Deshawn Lynn Randolph stood trial in Arapahoe County in 2019, where prosecutors alleged he violated the law against child prostitution. Specifically, he committed solicitation “for the purpose of prostitution of a child” and arranged a meeting “for the purpose of prostitution of a child.”
In reality, Randolph had been exchanging sexualized messages with a sheriff’s employee on a social networking platform, who posed as 17-year-old “Nicole.” Randolph defended his actions by saying he was stringing Nicole along until she turned 18, when he wanted to have sex with her. Prosecutors, in turn, showed messages where Randolph suggested he could set up Nicole with a man who would pay for sex while she was still a minor.
The jury believed the prosecution and convicted Randolph. He received nine years in prison.
At the trial court, the parties disputed whether the phrase “for the purpose of prostitution” meant the government had to prove Randolph acted “with intent” or “knowingly” in soliciting Nicole. District Court Judge Ryan J. Stuart believed the lower threshold of “knowingly” was sufficient.
“The prosecution must prove that the defendant knew that the solicitation, or the meeting to be arranged, was not for the purpose of, say, a tea party,” Stuart wrote.
In rejecting the intent-based mental state, he raised the example of a man who arranges to have sex with a child and promises her money but plans to not follow through on the payment.
“Because he never intended to pay her, his purpose of the meeting was not prostitution; his purpose was to have sex and not pay for it,” Stuart explained, noting the prosecution would not be able to prove a prostitution offense. “This could not be the result the legislature intended.”
The day Randolph’s trial ended, the Court of Appeals handed down its decision in People v. Ross, which answered the mental state question. Although the position of the appellate court for nearly three decades was that arranging for child prostitution is a “knowing” offense, an appellate panel now concluded that “for the purpose of prostitution” means “with intent.”
The government appealed the Ross decision to the Colorado Supreme Court, which initially agreed to address whether child solicitation required specific intent. However, in its 2021 decision, the justices realized the prosecution had not presented evidence that the defendant wanted to prostitute a child. The court accordingly resolved the appeal on those narrower grounds, without answering the question of intent.

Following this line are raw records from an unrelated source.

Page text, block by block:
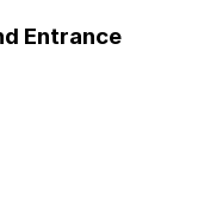
Entrance
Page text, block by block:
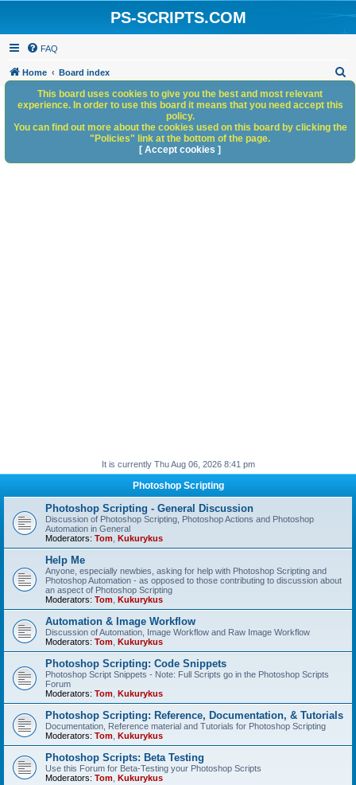
PS-SCRIPTS.COM
FAQ
Home Board index
h
It is currently Thu Aug 06, 2026 8:41 pm
Photoshop Scripting
Photoshop Scripting - General Discussion
Discussion of Photoshop Scripting, Photoshop Actions and Photoshop
Automation in General
Moderators: Tom Kukurykus
Help Me
Anyone, especially newbies, asking for help with Photoshop Scripting and
Photoshop Automation - as opposed to those contributing to discussion about
an aspect of Photoshop Scripting
Moderators: Tom Kukurykus
Automation & Image Workflow
Discussion of Automation, Image Workflow and Raw Image Workflow
Moderators: Tom Kukurykus
Photoshop Scripting: Code Snippets
Photoshop Script Snippets - Note: Full Scripts go in the Photoshop Scripts
Forum
Moderators: Tom Kukurykus
Photoshop Scripting: Reference, Documentation, & Tutorials
Documentation, Reference material and Tutorials for Photoshop Scripting
Moderators: Tom Kukurykus
Photoshop Scripts: Beta Testing
Use this Forum for Beta-Testing your Photoshop Scripts
Moderators: Tom Kukurykus
This board uses cookies to give you the best and most relevant
experience. In order to use this board it means that you need accept this
policy.
You can find out more about the cookies used on this board by clicking the
"Policies" link at the bottom of the page.
[ Accept cookies ]
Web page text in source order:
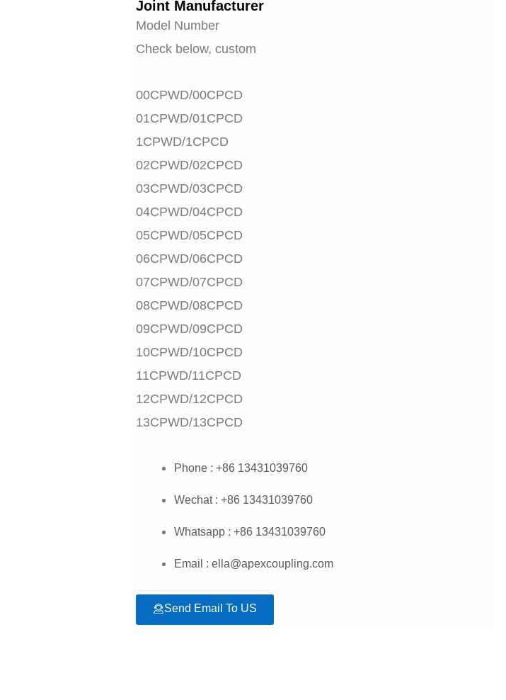
Joint Manufacturer
Model Number
Check below, custom
00CPWD/00CPCD
01CPWD/01CPCD
1CPWD/1CPCD
02CPWD/02CPCD
03CPWD/03CPCD
04CPWD/04CPCD
05CPWD/05CPCD
06CPWD/06CPCD
07CPWD/07CPCD
08CPWD/08CPCD
09CPWD/09CPCD
10CPWD/10CPCD
11CPWD/11CPCD
12CPWD/12CPCD
13CPWD/13CPCD
Phone : +86 13431039760
Wechat : +86 13431039760
Whatsapp : +86 13431039760
Email : ella@apexcoupling.com
Send Email To US
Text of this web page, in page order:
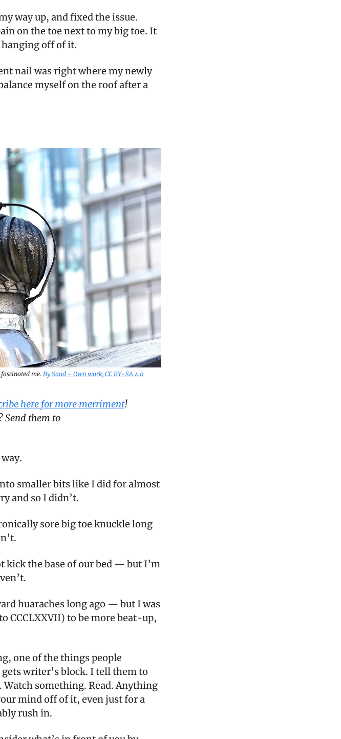
way up, and fixed the issue.
on the toe next to my big toe. It
off of it.
nail was right where my newly
myself on the roof after a
me. By Saud - Own work, CC BY-SA 4.0
here for more merriment!
Send them to
smaller bits like I did for almost
and so I didn’t.
sore big toe knuckle long
kick the base of our bed — but I’m
huaraches long ago — but I was
CCCLXXVII) to be more beat-up,
one of the things people
writer’s block. I tell them to
something. Read. Anything
mind off of it, even just for a
rush in.
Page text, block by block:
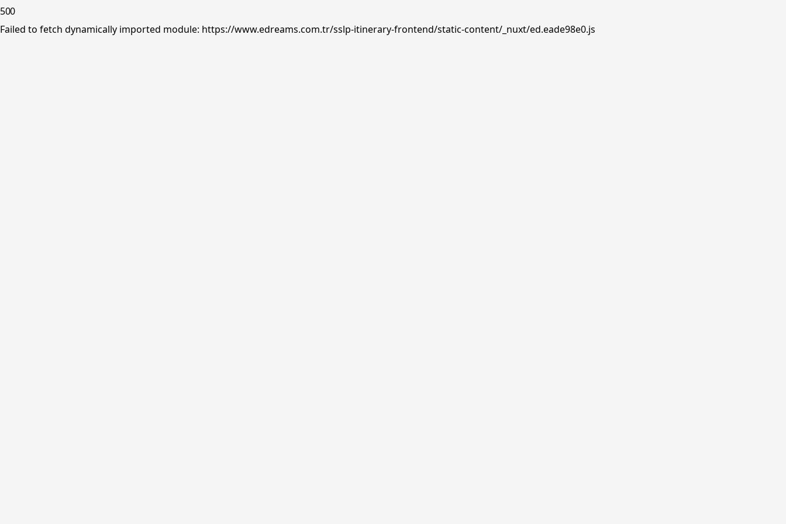
500
Failed to fetch dynamically imported module: https://www.edreams.com.tr/sslp-itinerary-frontend/static-content/_nuxt/ed.eade98e0.js
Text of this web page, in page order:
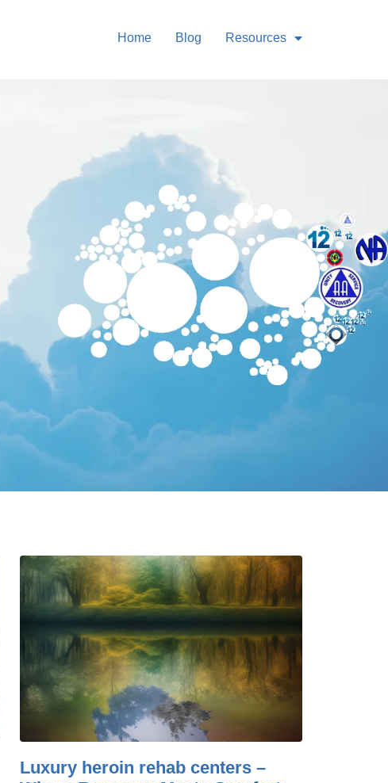
Home Blog Resources
Luxury heroin rehab centers –
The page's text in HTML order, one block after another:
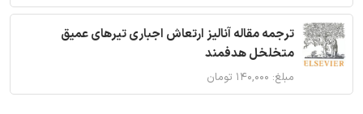
ترجمه مقاله آنالیز ارتعاش اجباری تیرهای عمیق
متخلخل هدفمند
مبلغ: ۱۴۰,۰۰۰ تومان
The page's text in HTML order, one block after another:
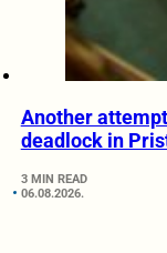
Another
deadlock in
3 MIN READ
06.08.2026.
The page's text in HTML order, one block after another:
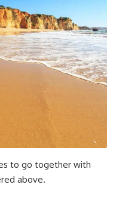
to go together with
above.
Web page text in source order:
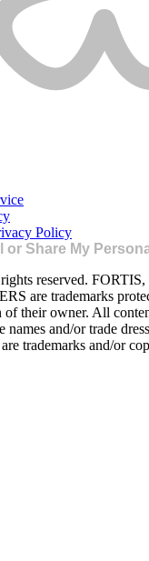
Policy
or Share My
reserved. FORTIS,
are trademarks
of their owner. All
names and/or trade
trademarks and/or

“We leave this dispute for another day,” wrote Justice Carlos A. Samour Jr.
Randolph, on appeal, urged the Court of Appeals to adopt the Ross ruling’s standard of “with intent.” The government argued that “knowingly” was sufficient but it was also confident Randolph’s convictions would stand even if the appellate court went with the higher threshold.

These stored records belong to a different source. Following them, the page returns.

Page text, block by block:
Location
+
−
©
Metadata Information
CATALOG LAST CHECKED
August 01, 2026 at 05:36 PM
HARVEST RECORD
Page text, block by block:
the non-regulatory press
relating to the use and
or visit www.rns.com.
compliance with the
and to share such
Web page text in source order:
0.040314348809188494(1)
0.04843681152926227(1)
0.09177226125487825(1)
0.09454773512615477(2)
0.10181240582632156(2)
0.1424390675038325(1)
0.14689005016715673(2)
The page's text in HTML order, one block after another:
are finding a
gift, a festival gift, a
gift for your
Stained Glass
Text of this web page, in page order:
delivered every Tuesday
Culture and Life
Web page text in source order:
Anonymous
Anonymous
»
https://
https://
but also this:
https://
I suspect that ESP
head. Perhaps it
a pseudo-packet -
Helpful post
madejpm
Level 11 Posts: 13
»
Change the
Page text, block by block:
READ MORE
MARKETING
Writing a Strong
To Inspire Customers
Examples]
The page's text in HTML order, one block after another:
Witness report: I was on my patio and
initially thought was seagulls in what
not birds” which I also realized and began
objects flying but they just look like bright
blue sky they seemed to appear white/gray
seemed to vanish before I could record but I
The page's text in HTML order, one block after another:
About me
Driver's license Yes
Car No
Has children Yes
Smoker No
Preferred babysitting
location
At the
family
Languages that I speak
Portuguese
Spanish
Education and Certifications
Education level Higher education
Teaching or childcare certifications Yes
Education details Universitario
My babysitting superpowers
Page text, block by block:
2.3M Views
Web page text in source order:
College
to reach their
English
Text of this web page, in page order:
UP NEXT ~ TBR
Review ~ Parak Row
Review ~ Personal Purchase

“Overwhelming evidence shows that defendant intended to solicit another for the purpose of child prostitution, and that he intended to arrange a meeting for the purpose of child prostitution,” wrote Carson D. Schneider of the Colorado Attorney General’s Office.
The Court of Appeals concluded the Ross decision was incorrect. Randolph, explained Judge Ted C. Tow III, was convicted of soliciting and arranging a meeting “for the purpose of prostitution” of a child.
Arranging a meeting “is not a result. The meeting itself is the result,” Tow wrote in the panel’s Jan. 26 opinion. Instead, knowingly arranging the meeting is the crime.
He also downplayed the Ross decision because the appellate court had relied on the Model Criminal Jury Instructions Committee, which drafts template jury instructions and had believed “with intent” was the correct standard.
“While model jury instructions may be used as guidelines, they are not binding,” Tow wrote.
The decision results in a continued conflict within the Court of Appeals, setting up the case for possible Supreme Court review and resolution.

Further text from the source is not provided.